In distributed data processing frameworks this approach helps often to avoid the shuffle stage. For instance, when the bucketing is used on 2 Datasets joined with sort-merge join in Spark SQL, the shuffle may not be necessary because both Datasets can be already located in the same partitions. Of course, both datasets must have the same number of partitions and use hash partitioning algorithm.

Bucket pruning implementation

Prior to Apache Spark 2.4.0 when one of the bucketed columns were involved in the query, the engine didn't make any optimization on it. After all, since the bucketing is deterministic, the engine could read only the bucket files storing the filtered values.

The feature was added as a new private method inside FileSourceStrategy, called only when given dataset has only 1 bucketing column and at least 2 buckets:

  private def genBucketSet(
      normalizedFilters: Seq[Expression],
      bucketSpec: BucketSpec): Option[BitSet] = {

Inside the method, Apache Spark figures out what buckets should be involved in the query execution by calling one of 2 methods: getBucketSetFromIterable or getBucketSetFromValue. They're used according to the defined filtering method that can be an equality or a "is in" constraint. The bucket id number built in BucketingUtils.getBucketIdFromValue(bucketColumn: Attribute, numBuckets: Int, value: Any) method and returned as a result for previous methods.

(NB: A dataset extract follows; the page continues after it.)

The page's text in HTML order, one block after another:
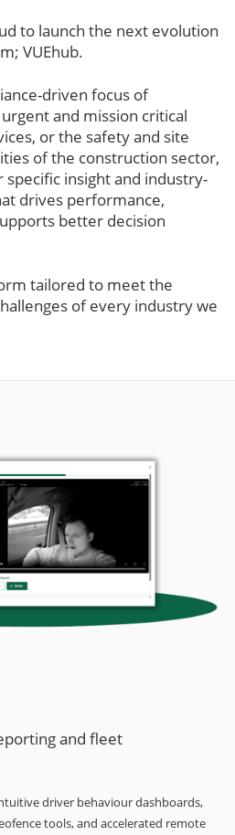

The filtered buckets are next passed as a BitSet to FileSourceScanExec which uses them to filter out the bucket files not storing the queried data:

val prunedFilesGroupedToBuckets = if (optionalBucketSet.isDefined) {
      val bucketSet = optionalBucketSet.get
      filesGroupedToBuckets.filter {
        f => bucketSet.get(f._1)
    } else {
    val filePartitions = Seq.tabulate(bucketSpec.numBuckets) { bucketId =>
      FilePartition(bucketId, prunedFilesGroupedToBuckets.getOrElse(bucketId, Nil))

Bucket pruning example

To see the optimization in action we'll use the same example as in the first section of this post, namely the table of orders:

  "Spark 2.4.0" should "not read buckets filtered out" in {
    val tableName = s"orders${System.currentTimeMillis()}"
    val orders = Seq((1L, "user1"), (2L, "user2"), (3L, "user3"), (4L, "user1"), (5L, "user4"), (6L, "user5"))
      .toDF("order_id", "user_id")

    orders.write.mode(SaveMode.Overwrite).bucketBy(3, "user_id").saveAsTable(tableName)

    val filteredBuckets = TestedSparkSession.sql(s"SELECT * FROM ${tableName} WHERE user_id = 'user1'")

    filteredBuckets.queryExecution.executedPlan.toString() should include("SelectedBucketsCount: 1 out of 3")

As you can notice, the assertion checks whether the physical plan contains the "SelectedBucketsCount" text. It was added in the release 2.4.0 to indicate the bucket pruning feature.

Bucket pruning is only one of the new features in Apache Spark 2.4.0. It helps to process only the buckets with the filtered entries, and hence to reduce the number of processed partitions. The implementation consists on passing a BitSet holding all processable bucket ids to the operator responsible for scanning a collection of files.